Once again, please give a try with these queries and let me know what they return:
Tstats search:
| tstats values(all_alerts.alert) as alert, values(all_alerts.app) as app, values(all_alerts.event_search) as event_search, values(all_alerts.search) as search, values(all_alerts.impact) as impact, values(all_alerts.earliest) as earliest, values(all_alerts.latest) as latest, count from datamodel="alert_manager" where nodename="all_alerts" by all_alerts.job_id, all_alerts.incident_id, all_alerts.result_id, _time | search all_alerts.incident_id="8b82d86a-b742-4f61-8f95-9c312015d2f4"
Pivot search:
| pivot alert_manager all_alerts count(all_alerts) AS "count" FILTER incident_id is "8b82d86a-b742-4f61-8f95-9c312015d2f4"
Eventtype search:
eventtype="alert_metadata" incident_id="8b82d86a-b742-4f61-8f95-9c312015d2f4" | table app, earliest, eventSearch, impact, incident_id, job_id, latest, name, owner, result_id, ttl, urgency
1st search: Error in TsidxStats': Could not find datamodel: alert_manager
2nd search : Error in 'DataModelEvaluator': Data model'alert_manager' was not found
3rd search looks good however job_id was blank
EDIT:
Found my error in searching, datamodel was restricted from Search and Reporting, Shared Globally and works now.
1st Search: Returns No Results Found
2nd search: returns count 1
3rd remains the same, however I neglected to say result_id is also blank
Did you enable datamodel acceleration? pivot and tstats are accessing the same datamodel... That's really really weird...
Let's try again with these two queries:
| tstats summariesonly=false allow_old_summaries=true count from datamodel="alert_manager" where nodename="all_alerts" all_alerts.incident_id="1000000-000-000-000-000000000000"
and
| tstats count from datamodel="alert_manager" where nodename="all_alerts" all_alerts.incident_id="1000000-000-000-000-000000000000"

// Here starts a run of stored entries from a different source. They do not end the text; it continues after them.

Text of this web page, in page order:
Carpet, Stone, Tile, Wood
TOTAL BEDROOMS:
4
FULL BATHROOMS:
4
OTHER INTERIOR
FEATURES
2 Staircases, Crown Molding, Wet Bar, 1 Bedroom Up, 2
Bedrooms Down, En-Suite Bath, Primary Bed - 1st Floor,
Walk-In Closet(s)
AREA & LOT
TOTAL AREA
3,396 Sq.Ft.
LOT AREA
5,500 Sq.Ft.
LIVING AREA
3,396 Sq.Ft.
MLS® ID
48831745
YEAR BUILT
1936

Further I cannot imagine why job_id and result_id should be blank, the logfile says those two fields have been parsed correctly for incident_id 8b82d86a-b742-4f61-8f95-9c312015d2f4 (see https://gist.github.com/sgman/04c0f199194e3945dc75#file-alert_manager_log-L4938)

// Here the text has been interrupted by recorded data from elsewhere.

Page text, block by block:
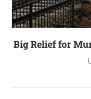
Big Relief for
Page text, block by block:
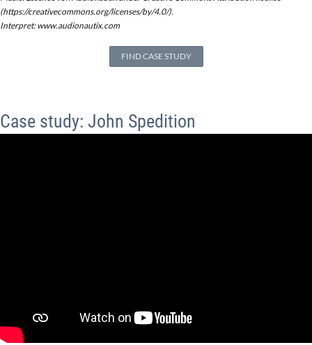
(https://creativecommons.org/licenses/by/4.0/).
Interpret: www.audionautix.com
FIND CASE STUDY
Case study: John Spedition

Can you please paste the plain text event form the output of
eventtype="alert_metadata" incident_id="8b82d86a-b742-4f61-8f95-9c312015d2f4"
to gist? Although I don't think it's the main reason why the tstats doesn't return the events. I reproduced an incident with empty result_id and job_id, which wasn't an issue so far.
The two tstats queries returned No Results found.
The results of the 3rd search are at git https://gist.github.com/sgman/14985c08cedfdbccc523
Many thanks for providing all the information but I'm really sorry, I think I'm not able to solve this issue.
My impression is, that somehow the Datamodel didn't include the events generated by the alert handler. I have no idea why since I'm not able to reproduce it at all, even with events which you provided which don't appear in the datamodel. Since the events have been written to the index correctly and are retrievable with the event type (which is the "base" for the datamodel), there must be something else.
Would you agree to open a splunk support case and try to explain the issue, that the datamodel doesn't cover/show some events?
Let me know if I shall support you.
Thanks for your patience and understanding,
Simon
Splunk ticket open, but while I'm waiting I dug into the data models. I posted a few exampled of the incident_id portion of the datamodel. I noticed the data doesn't always get written in the same order and when incident_id is near the end it doesn't get extracted. If you have a few could you take a look and see if you see anything I didn't.